A case that dfa is slower than regex on bug-gawk mailing list is
discussed 4 months ago.

http://lists.gnu.org/archive/html/bug-gawk/2017-07/msg00002.html

Although gawk is fixed to not use dfa in some cases, it looks like a
temporary treatment. (11d4ea518166ffbc0c2fe85d090723e8f299486c)

--------
$ env LC_ALL=C ./gawk --version
GNU Awk 4.2.0, API: 2.0 (GNU MPFR 3.1.5, GNU MP 4.3.2)
Copyright (C) 1989, 1991-2017 Free Software Foundation.

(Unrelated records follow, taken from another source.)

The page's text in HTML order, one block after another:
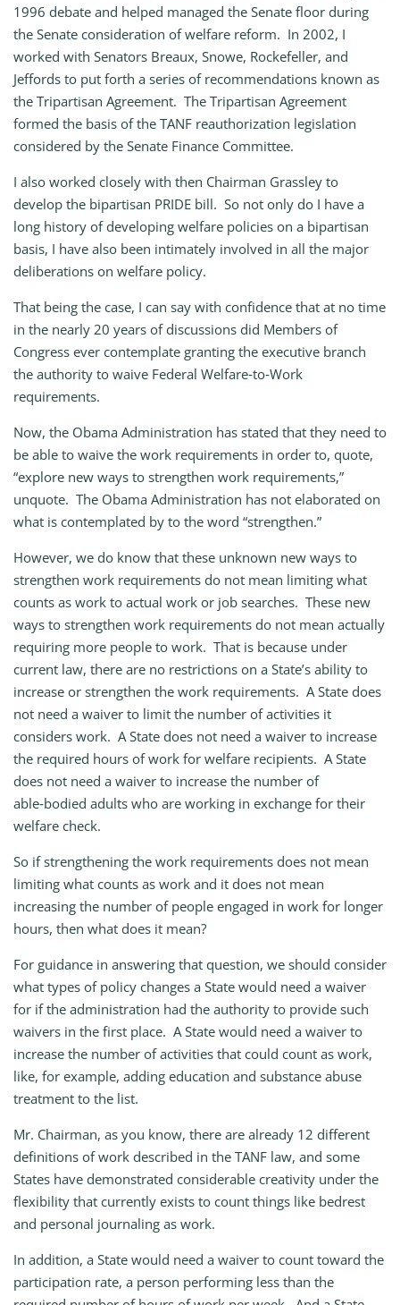
1996 debate and helped managed the Senate floor during
the Senate consideration of welfare reform. In 2002, I
worked with Senators Breaux, Snowe, Rockefeller, and
Jeffords to put forth a series of recommendations known as
the Tripartisan Agreement. The Tripartisan Agreement
formed the basis of the TANF reauthorization legislation
considered by the Senate Finance Committee.
I also worked closely with then Chairman Grassley to
develop the bipartisan PRIDE bill. So not only do I have a
long history of developing welfare policies on a bipartisan
basis, I have also been intimately involved in all the major
deliberations on welfare policy.
That being the case, I can say with confidence that at no time
in the nearly 20 years of discussions did Members of
Congress ever contemplate granting the executive branch
the authority to waive Federal Welfare‑to‑Work
requirements.
Now, the Obama Administration has stated that they need to
be able to waive the work requirements in order to, quote,
“explore new ways to strengthen work requirements,”
unquote. The Obama Administration has not elaborated on
what is contemplated by to the word “strengthen.”
However, we do know that these unknown new ways to
strengthen work requirements do not mean limiting what
counts as work to actual work or job searches. These new
ways to strengthen work requirements do not mean actually
requiring more people to work. That is because under
current law, there are no restrictions on a State’s ability to
increase or strengthen the work requirements. A State does
not need a waiver to limit the number of activities it
considers work. A State does not need a waiver to increase
the required hours of work for welfare recipients. A State
does not need a waiver to increase the number of
able‑bodied adults who are working in exchange for their
welfare check.
So if strengthening the work requirements does not mean
limiting what counts as work and it does not mean
increasing the number of people engaged in work for longer
hours, then what does it mean?
For guidance in answering that question, we should consider
what types of policy changes a State would need a waiver
for if the administration had the authority to provide such
waivers in the first place. A State would need a waiver to
increase the number of activities that could count as work,
like, for example, adding education and substance abuse
treatment to the list.
Mr. Chairman, as you know, there are already 12 different
definitions of work described in the TANF law, and some
States have demonstrated considerable creativity under the
flexibility that currently exists to count things like bedrest
and personal journaling as work.
In addition, a State would need a waiver to count toward the
participation rate, a person performing less than the

This program is free software; you can redistribute it and/or modify
it under the terms of the GNU General Public License as published by
the Free Software Foundation; either version 3 of the License, or
(at your option) any later version.

This program is distributed in the hope that it will be useful,
but WITHOUT ANY WARRANTY; without even the implied warranty of
MERCHANTABILITY or FITNESS FOR A PARTICULAR PURPOSE. See the
GNU General Public License for more details.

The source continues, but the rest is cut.